Comcast Lawsuit Claims new Washington State tax is Illegal

OLYMPIA, WA – Comcast is suing to block a new Washington law imposing sales tax on advertising services, imperiling a financial linchpin lawmakers relied on to balance the state’s budget.

The cable giant contends that the statute set to take effect Oct. 1 violates federal law because it does not apply the tax to all advertising services in the same manner.

Attorneys for the corporation also assert that parts of the law are not allowed under the federal Internet Tax Freedom Act, which bars states from imposing “discriminatory taxes” on electronic commerce.

“Almost all forms of advertising conducted over the Internet are subject to the tax, while most forms of advertising conducted off the Internet are not subject to the tax,” they wrote.

If Comcast succeeds in getting the tax overturned, it could force major recalibrations in the budget.

Striking the tax on advertising services alone would reduce tax collections by roughly $475 million over the next four fiscal years, said Mikhail Carpenter, a spokesperson for the state’s Department of Revenue.

The lawsuit filed in Thurston County Superior Court on Sept. 9 names the state and the Department of Revenue as main defendants.

A Comcast spokesman said the lawsuit lays out the company’s concerns and declined to comment further.

Department of Revenue officials are reviewing it with legal counsel, Carpenter said.

The fight centers on a section of Senate Bill 5814, a major expansion of business taxes passed by the Democratic majorities in the House and Senate in April and signed by Democratic Gov. Bob Ferguson in May. Republicans in both chambers opposed the bill.

This bill is counted on to raise roughly $1.1 billion in this two-year budget and $2.7 billion over four years, much of it by charging the retail sales and use tax on more services, such as digital advertising, security services and temporary staffing.

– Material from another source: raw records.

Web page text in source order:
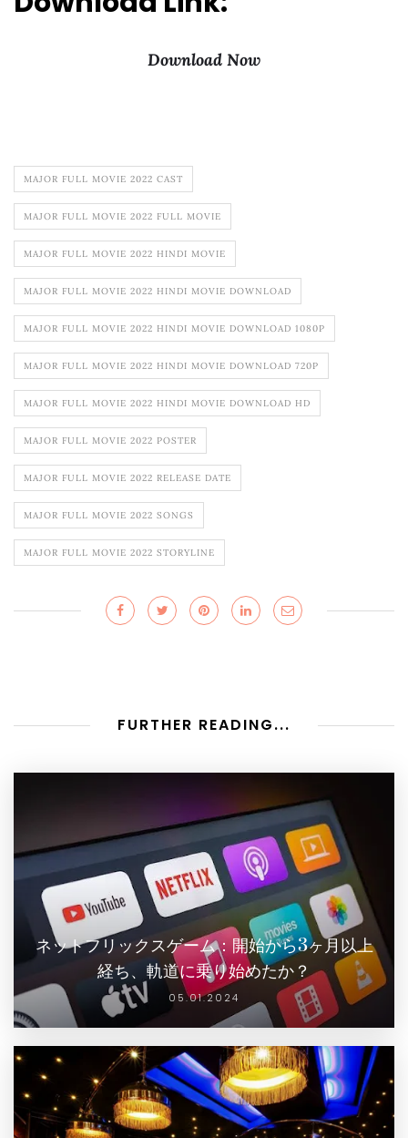
Download Now
MAJOR FULL MOVIE 2022 CAST
MAJOR FULL MOVIE 2022 FULL MOVIE
MAJOR FULL MOVIE 2022 HINDI MOVIE
MAJOR FULL MOVIE 2022 HINDI MOVIE DOWNLOAD
MAJOR FULL MOVIE 2022 HINDI MOVIE DOWNLOAD 1080P
MAJOR FULL MOVIE 2022 HINDI MOVIE DOWNLOAD 720P
MAJOR FULL MOVIE 2022 HINDI MOVIE DOWNLOAD HD
MAJOR FULL MOVIE 2022 POSTER
MAJOR FULL MOVIE 2022 RELEASE DATE
MAJOR FULL MOVIE 2022 SONGS
MAJOR FULL MOVIE 2022 STORYLINE
FURTHER READING...
ネットフリックスゲーム：開始から3ヶ月以上
経ち、軌道に乗り始めたか？
05.01.2024

It is one of the largest pieces of a $9.4 billion package that Democrats approved in April to balance the current budget, and the next one as well.

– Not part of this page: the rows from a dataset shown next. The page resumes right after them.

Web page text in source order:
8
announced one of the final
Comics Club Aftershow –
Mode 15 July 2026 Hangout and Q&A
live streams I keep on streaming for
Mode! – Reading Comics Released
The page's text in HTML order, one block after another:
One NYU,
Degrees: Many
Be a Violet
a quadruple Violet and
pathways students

Comcast is contesting provisions that will require sales tax be collected for ads sold by streaming services, while exempting advertising services of newspapers, radio and television broadcasting, as well as on billboards and buses. Naming rights and ads in stadiums will not be subject to the tax either.

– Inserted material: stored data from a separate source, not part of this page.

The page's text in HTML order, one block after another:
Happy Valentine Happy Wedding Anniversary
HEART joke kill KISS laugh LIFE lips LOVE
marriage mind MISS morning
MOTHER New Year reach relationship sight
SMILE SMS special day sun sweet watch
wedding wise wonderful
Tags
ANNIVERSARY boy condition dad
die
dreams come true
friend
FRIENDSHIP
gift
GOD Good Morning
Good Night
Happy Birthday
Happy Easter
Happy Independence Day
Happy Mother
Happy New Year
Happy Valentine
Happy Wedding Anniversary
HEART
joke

This would mean, for example, a Seattle television station won’t charge sales tax on ads sold to a local business, but a streaming service like Netflix must charge sales tax if it sells an ad to the same business.

“These excluded categories of advertising were drawn in such a way that the burden of the tax falls on Internet-based advertising, rather than non-Internet based advertising,” reads the lawsuit.

The lawsuit is not raising a new issue.

A coalition of streaming services, including Netflix, Paramount+, Peacock, and the Walt Disney Co., urged Ferguson to veto the bill, arguing the new advertising tax would lead to higher costs for customers or fewer options if services leave the market.

“Singling out one segment of the ad economy for this kind of discriminatory treatment is the wrong way to address the state’s fiscal needs and would do far more harm than good,” the Streaming Innovation Alliance told the governor in a letter.

The Department of Revenue is in the process of writing final rules for implementation of the tax law.

As part of the process, in July, it held two “listening sessions” in which business owners and operators sought clarity on what advertising services would be covered, questioned the legality of the approach, and expressed concern consumers would be negatively impacted.

The department expects to issue “interim guidance” on advertising service in the next two weeks, Carpenter said. It will provide taxpayers with instructions “they can rely on while the department continues to review issues and adopts final interpretive guidance.”

This guidance will not address the legal issues raised by the lawsuit, he said.

This story first appeared on Washington State Standard.